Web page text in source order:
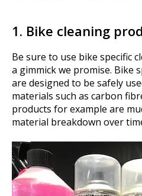
1. Bike cleaning
Be sure to use bike specific
a gimmick we promise. Bike
are designed to be safely
materials such as carbon
products for example are
material breakdown over
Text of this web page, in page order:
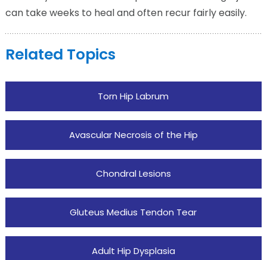
can take weeks to heal and often recur fairly easily.
Related Topics
Torn Hip Labrum
Avascular Necrosis of the Hip
Chondral Lesions
Gluteus Medius Tendon Tear
Adult Hip Dysplasia
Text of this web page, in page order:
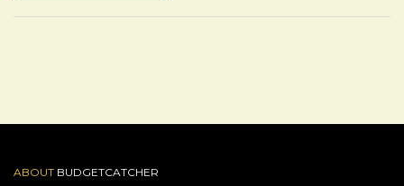
ABOUT BUDGETCATCHER
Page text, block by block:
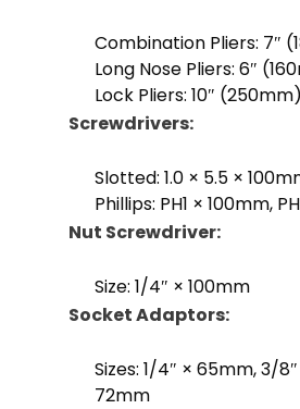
━━━
◆ Activity ◆
Every line of the data should be copied as it stands, without the images.

◆ Answer for the task ◆
Web page text in source order:
1. Bike cleaning
Be sure to use bike specific
a gimmick we promise. Bike
are designed to be safely
materials such as carbon
products for example are
material breakdown over
Text of this web page, in page order:
can take weeks to heal and often recur fairly easily.
Related Topics
Torn Hip Labrum
Avascular Necrosis of the Hip
Chondral Lesions
Gluteus Medius Tendon Tear
Adult Hip Dysplasia
Text of this web page, in page order:
ABOUT BUDGETCATCHER
Page text, block by block:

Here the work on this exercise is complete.